You expect politicians to game the system and rip off taxpayers for their own benefit. But not our police.
In Montgomery County, Maryland, 41 percent of retiring police officers now receive disability payments, and requests for disability pay have jumped an incredible 300 percent in the last year.
In nearby Fairfax County, Virginia, on the other hand, only 3 percent of retirees receive disability.
Of course, police work is often dangerous, and when officers are disabled on the job they ought to be compensated properly. Still, something is way out of whack in Montgomery County.

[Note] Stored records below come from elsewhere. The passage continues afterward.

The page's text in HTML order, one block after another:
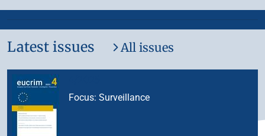
Latest issues All issues
Focus: Surveillance
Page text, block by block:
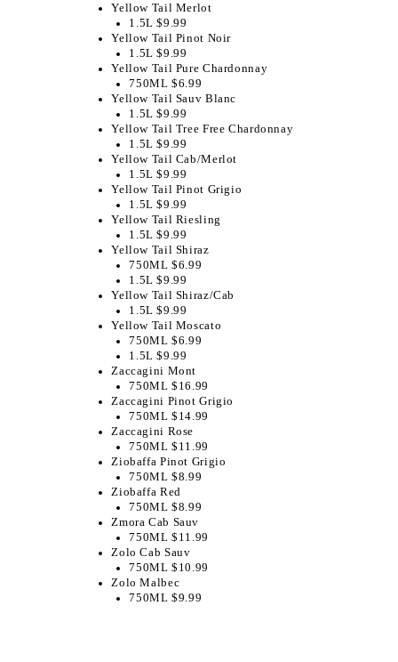
Yellow Tail Merlot
1.5L $9.99
Yellow Tail Pinot Noir
1.5L $9.99
Yellow Tail Pure Chardonnay
750ML $6.99
Yellow Tail Sauv Blanc
1.5L $9.99
Yellow Tail Tree Free Chardonnay
1.5L $9.99
Yellow Tail Cab/Merlot
1.5L $9.99
Yellow Tail Pinot Grigio
1.5L $9.99
Yellow Tail Riesling
1.5L $9.99
Yellow Tail Shiraz
750ML $6.99
1.5L $9.99
Yellow Tail Shiraz/Cab
1.5L $9.99
Yellow Tail Moscato
750ML $6.99
1.5L $9.99
Zaccagini Mont
750ML $16.99
Zaccagini Pinot Grigio
750ML $14.99
Zaccagini Rose
750ML $11.99
Ziobaffa Pinot Grigio
750ML $8.99
Ziobaffa Red
750ML $8.99
Zmora Cab Sauv
750ML $11.99
Zolo Cab Sauv
750ML $10.99
Zolo Malbec
750ML $9.99
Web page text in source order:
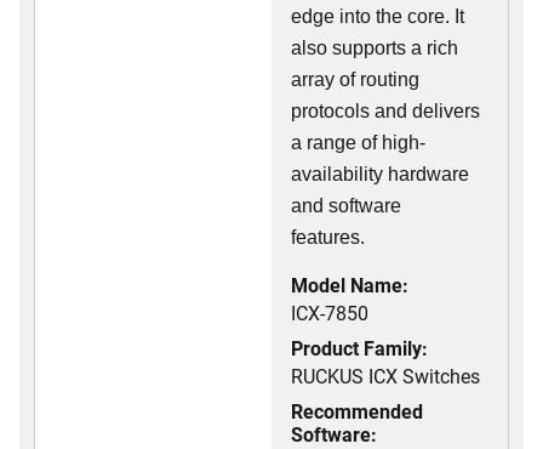
edge into the core. It
also supports a rich
array of routing
protocols and delivers
a range of high-
availability hardware
and software
features.
Model Name:
ICX-7850
Product Family:
RUCKUS ICX Switches
Recommended
Software:
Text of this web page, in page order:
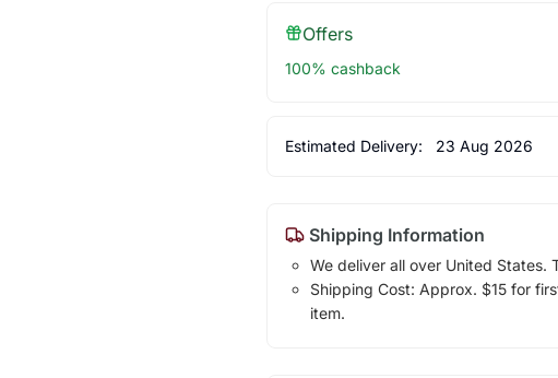
Offers
100% cashback
Estimated Delivery: 23 Aug 2026
Shipping Information
We deliver all over United States.
Shipping Cost: Approx. $15 for
item.
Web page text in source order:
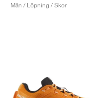
Män / Löpning / Skor
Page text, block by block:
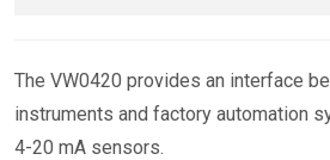
The VW0420 provides an interface
instruments and factory automation
4-20 mA sensors.
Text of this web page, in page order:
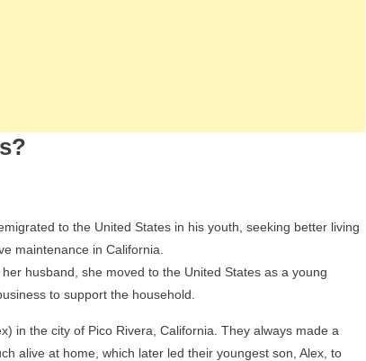
to the United States in his youth, seeking better living
maintenance in California.
husband, she moved to the United States as a young
to support the household.
in the city of Pico Rivera, California. They always made a
alive at home, which later led their youngest son, Alex, to
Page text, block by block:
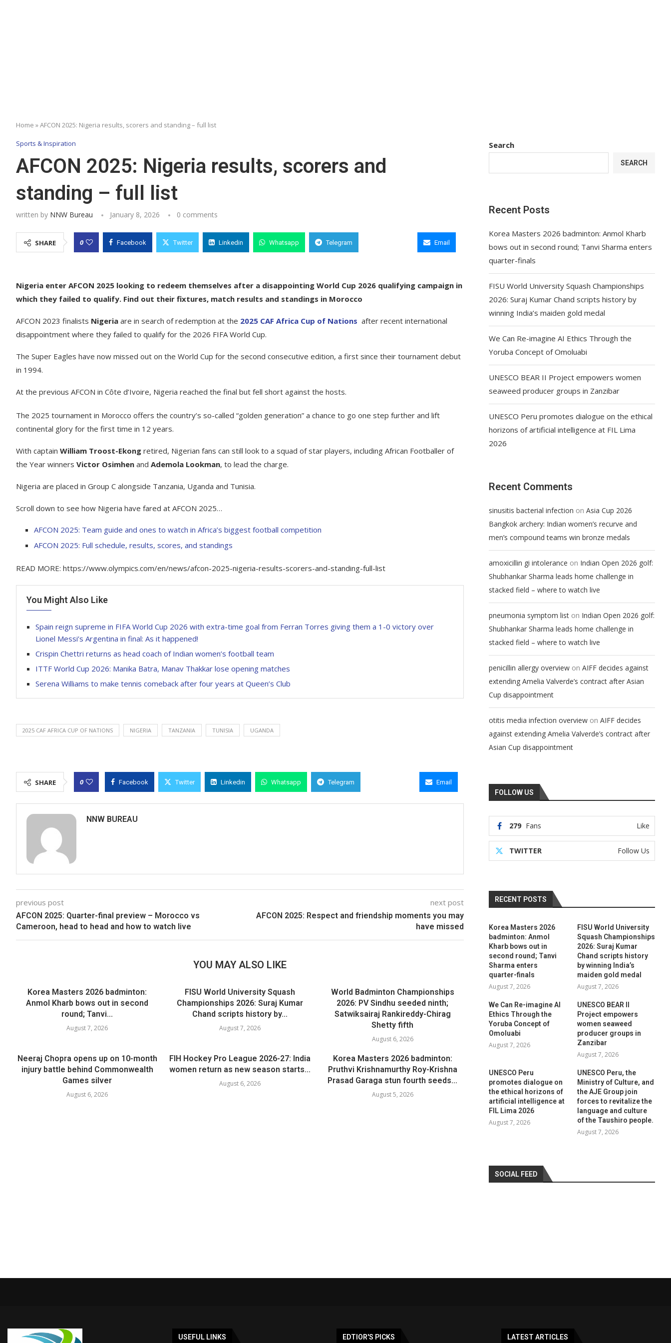
Home »AFCON 2025: Nigeria results, scorers and standing – full list
Sports & Inspiration
AFCON 2025: Nigeria results, scorers and
standing – full list
written by NNW Bureau January 8, 2026 0 comments
SHARE 0 Facebook Twitter Linkedin Whatsapp Telegram Email
Nigeria enter AFCON 2025 looking to redeem themselves after a disappointing World Cup 2026 qualifying campaign in
which they failed to qualify. Find out their fixtures, match results and standings in Morocco
AFCON 2023 finalists Nigeria are in search of redemption at the 2025 CAF Africa Cup of Nations after recent international
disappointment where they failed to qualify for the 2026 FIFA World Cup.
The Super Eagles have now missed out on the World Cup for the second consecutive edition, a first since their tournament debut
in 1994.
At the previous AFCON in Côte d’Ivoire, Nigeria reached the final but fell short against the hosts.
The 2025 tournament in Morocco offers the country’s so-called “golden generation” a chance to go one step further and lift
continental glory for the first time in 12 years.
With captain William Troost-Ekong retired, Nigerian fans can still look to a squad of star players, including African Footballer of
the Year winners Victor Osimhen and Ademola Lookman, to lead the charge.
Nigeria are placed in Group C alongside Tanzania, Uganda and Tunisia.
Scroll down to see how Nigeria have fared at AFCON 2025…
AFCON 2025: Team guide and ones to watch in Africa’s biggest football competition
AFCON 2025: Full schedule, results, scores, and standings
READ MORE: https://www.olympics.com/en/news/afcon-2025-nigeria-results-scorers-and-standing-full-list
You Might Also Like
Spain reign supreme in FIFA World Cup 2026 with extra-time goal from Ferran Torres giving them a 1-0 victory over
Lionel Messi’s Argentina in final: As it happened!
Crispin Chettri returns as head coach of Indian women’s football team
ITTF World Cup 2026: Manika Batra, Manav Thakkar lose opening matches
Serena Williams to make tennis comeback after four years at Queen’s Club
2025 CAF AFRICA CUP OF NATIONS NIGERIA TANZANIA TUNISIA UGANDA
SHARE 0 Facebook Twitter Linkedin Whatsapp Telegram Email
NNW BUREAU
previous post
AFCON 2025: Quarter-final preview – Morocco vs
Cameroon, head to head and how to watch live
next post
AFCON 2025: Respect and friendship moments you may
have missed
YOU MAY ALSO LIKE
Korea Masters 2026 badminton:
Anmol Kharb bows out in second
round; Tanvi...
August 7, 2026
FISU World University Squash
Championships 2026: Suraj Kumar
Chand scripts history by...
August 7, 2026
World Badminton Championships
2026: PV Sindhu seeded ninth;
Satwiksairaj Rankireddy-Chirag
Shetty fifth
August 6, 2026
Neeraj Chopra opens up on 10-month
injury battle behind Commonwealth
Games silver
August 6, 2026
FIH Hockey Pro League 2026-27: India
women return as new season starts...
August 6, 2026
Korea Masters 2026 badminton:
Pruthvi Krishnamurthy Roy-Krishna
Prasad Garaga stun fourth seeds...
August 5, 2026
Search
SEARCH
Recent Posts
Korea Masters 2026 badminton: Anmol Kharb
bows out in second round; Tanvi Sharma enters
quarter-finals
FISU World University Squash Championships
2026: Suraj Kumar Chand scripts history by
winning India’s maiden gold medal
We Can Re-imagine AI Ethics Through the
Yoruba Concept of Omoluabi
UNESCO BEAR II Project empowers women
seaweed producer groups in Zanzibar
UNESCO Peru promotes dialogue on the ethical
horizons of artificial intelligence at FIL Lima
2026
Recent Comments
sinusitis bacterial infection onAsia Cup 2026
Bangkok archery: Indian women’s recurve and
men’s compound teams win bronze medals
amoxicillin gi intolerance on Indian Open 2026 golf:
Shubhankar Sharma leads home challenge in
stacked field – where to watch live
pneumonia symptom list on Indian Open 2026 golf:
Shubhankar Sharma leads home challenge in
stacked field – where to watch live
penicillin allergy overview onAIFF decides against
extending Amelia Valverde’s contract after Asian
Cup disappointment
otitis media infection overview onAIFF decides
against extending Amelia Valverde’s contract after
Asian Cup disappointment
FOLLOW US
279 Fans Like
TWITTER Follow Us
RECENT POSTS
Korea Masters 2026
badminton: Anmol
Kharb bows out in
second round; Tanvi
Sharma enters
quarter-finals
August 7, 2026
FISU World University
Squash Championships
2026: Suraj Kumar
Chand scripts history
by winning India’s
maiden gold medal
August 7, 2026
We Can Re-imagine AI
Ethics Through the
Yoruba Concept of
Omoluabi
August 7, 2026
UNESCO BEAR II
Project empowers
women seaweed
producer groups in
Zanzibar
August 7, 2026
UNESCO Peru
promotes dialogue on
the ethical horizons of
artificial intelligence at
FIL Lima 2026
August 7, 2026
UNESCO Peru, the
Ministry of Culture, and
the AJE Group join
forces to revitalize the
language and culture
of the Taushiro people.
August 7, 2026
SOCIAL FEED
USEFUL LINKS EDTIOR'S PICKS LATEST ARTICLES
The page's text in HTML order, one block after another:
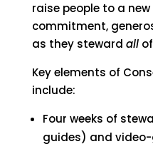
raise people to a
commitment,
as they steward allof
Key elements of
include:
Four weeks of
guides) and
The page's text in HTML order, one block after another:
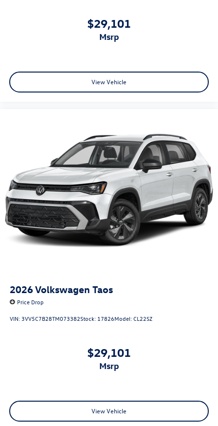
$29,101
msrp
View Vehicle
2026Volkswagen Taos
Price Drop
VIN: 3VV5C7B28TM073382Stock: 17826Model:CL22SZ
$29,101
msrp
View Vehicle
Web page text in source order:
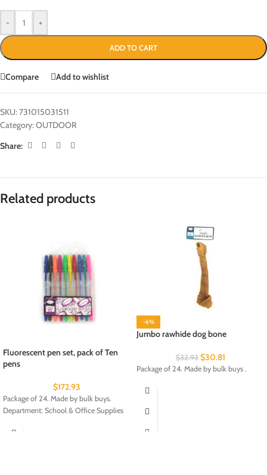
- +
ADD TO CART
Compare Add to wishlist
SKU:731015031511
Category:OUTDOOR
Share:
Related products
Fluorescent pen set, pack of Ten
pens
$172.93
Package of 24. Made by bulk buys.
Department: School & Office Supplies
-6%
Jumbo rawhide dog bone
$32.93 $30.81
Package of 24. Made by bulk buys .
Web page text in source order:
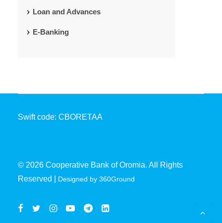
Loan and Advances
E-Banking
Swift code: CBORETAA
© 2026 Cooperative Bank of Oromia. All Rights
Reserved |
Designed by 360Ground
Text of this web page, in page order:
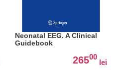
Neonatal EEG. A Clinical
Guidebook
26500
lei
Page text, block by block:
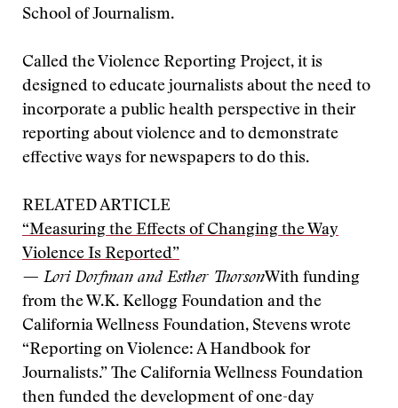
School of Journalism.
Called the Violence Reporting Project, it is
designed to educate journalists about the need to
incorporate a public health perspective in their
reporting about violence and to demonstrate
effective ways for newspapers to do this.
RELATED ARTICLE
“Measuring the Effects of Changing the Way
Violence Is Reported”
— Lori Dorfman and Esther ThorsonWith funding
from the W.K. Kellogg Foundation and the
California Wellness Foundation, Stevens wrote
“Reporting on Violence: A Handbook for
Journalists.” The California Wellness Foundation
then funded the development of one-day
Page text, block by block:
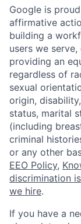
Google is
affirmative
building a
users we
providing an
regardless of
sexual
origin,
status, marital
(including
criminal
or any other
EEO Policy,
discrimination
we hire.
If you have a
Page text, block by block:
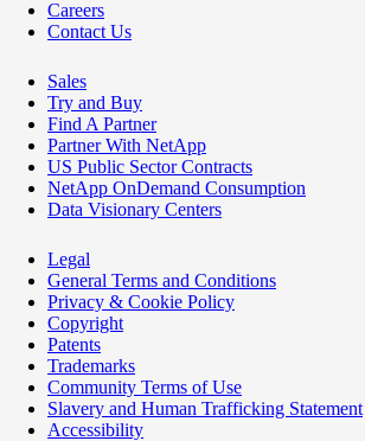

Former county officers receiving extra disability retirement pay have been discovered working other very physically demanding jobs — like flying commercial aircraft, or breaking up fights as a high school security guard, or serving in the army reserve.
Thomas Evans, a former county police chief, calls snagging extra disability pay “almost as easy as signing your name on the application.”
Now the feds are investigating. That’s good, but how does a system get so far out of whack?
Two factors are at work: (1) a unionized police force means constant pressure for more outlandish benefits, and (2) politicians negotiate these deals with securing the political support of the union in mind, not fulfilling their fiscal responsibility to taxpayers.
Or maybe it’s just proximity to Washington, D.C.
This is Common Sense. I’m Paul Jacob.